I guess Flocke can't kill the candidates, but if any of them are knocked off for some other reason, I suppose he doesn't need them any more. So wouldn't it be just as good for him to convince them to kill one another?

Also, I'm surprised they're holding off the reunion of Sun and Jin this long.

12:19 AM, March 31, 2010  
Anonymous Anonymous said...

I think Kate is still a candidate. Does that mean Flocke doesn't know about the lighthouse? Or is it that he's trying to mislead Claire?

12:49 AM, March 31, 2010  
Anonymous Anonymous said...

The episode was about daughters. Not just Jin's daughter and Widmore's daughter. Jin was tied up in a room because he messed with someone's daughter, in the same way that Karl was tied up in Room 23 (where Jin ended up) because he messed with someone's daughter.

Other reflections. Jin and Sun's escape was blocked just as fake Locke's plan is being blocked by another powerful man.

Both Jin in sideways world and Sun on the Island suffered head injuries.

As for motives, you can't trust anyone. We really don't know what Fake Locke's plans are, though we have seen he can makes mistakes and be worried and bothered about them. Perhaps Fake Locke is bringing together all the candidates so he can kill the last ones and finally leave the island. Maybe he wants them to get on the plane and have Widmore shoot it down.

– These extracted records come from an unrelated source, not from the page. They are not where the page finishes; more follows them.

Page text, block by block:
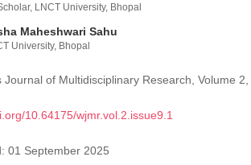
LNCT University, Bhopal
Maheshwari Sahu
University, Bhopal
Journal of Multidisciplinary Research, Volume
10.64175/wjmr.vol.2.issue9.1
01 September 2025
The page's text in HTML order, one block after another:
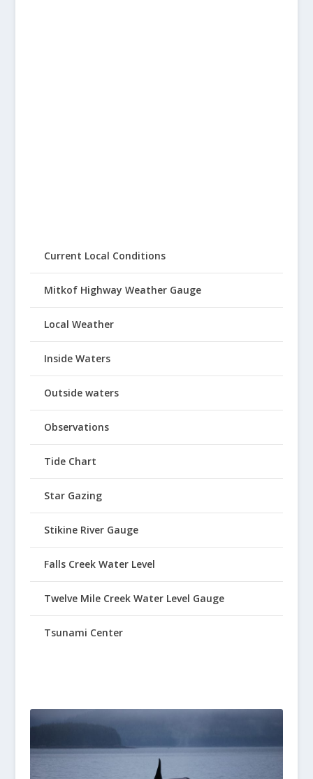
Current Local Conditions
Mitkof Highway Weather Gauge
Local Weather
Inside Waters
Outside waters
Observations
Tide Chart
Star Gazing
Stikine River Gauge
Falls Creek Water Level
Twelve Mile Creek Water Level Gauge
Tsunami Center
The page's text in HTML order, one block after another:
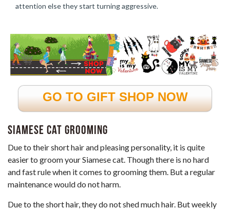
attention else they start turning aggressive.
GO TO GIFT SHOP NOW
Siamese Cat Grooming
Due to their short hair and pleasing personality, it is quite
easier to groom your Siamese cat. Though there is no hard
and fast rule when it comes to grooming them. But a regular
maintenance would do not harm.
Due to the short hair, they do not shed much hair. But weekly
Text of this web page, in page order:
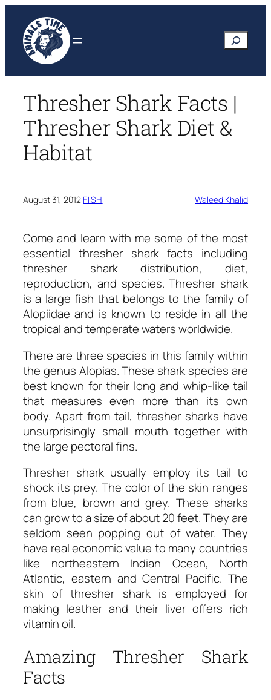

Perhaps because he can't kill candidates directly (as long as they're candidates) he's drawing them all into a war where they'll be killed.

We have no idea what Widmore wants. He's interested in the geophysics of the island. It would seem likely he wants to harness them for his own gain--he's in the way of the Smoke Monster, but he's never really worked for Jacob.

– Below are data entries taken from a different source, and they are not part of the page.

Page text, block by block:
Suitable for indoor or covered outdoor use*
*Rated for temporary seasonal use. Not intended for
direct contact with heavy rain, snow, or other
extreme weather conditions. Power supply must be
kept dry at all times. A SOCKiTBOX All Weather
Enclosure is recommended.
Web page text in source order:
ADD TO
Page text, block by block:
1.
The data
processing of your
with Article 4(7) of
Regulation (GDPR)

Ilana doesn't even know what she wants to do, except serve Jacob however she's told.

As for Desmond, do we even know which Desmond this is? Perhaps Widmore has sideways Desmond, and this is what will bring the two worlds together. Maybe he needs to bring Desmond to the Donkey Wheel to do something.

1:32 PM, March 31, 2010  
Anonymous Lawrence King said...

Yes, the film contained the words "God loves you as He loved Jacob". They sure seemed to be in the same style (and font?) as the other crazy messages. Were there Jacob fans in Dharmaland? Or were the writers in Season Three not yet firm on the Dharma - Others - Jacob relationship (i.e., Dharma knows about the Others, and the Others know about Jacob, but there's no D to Jacob connection). (FWIW, most of the Others were candidates, but the Dharma folks were generally not.)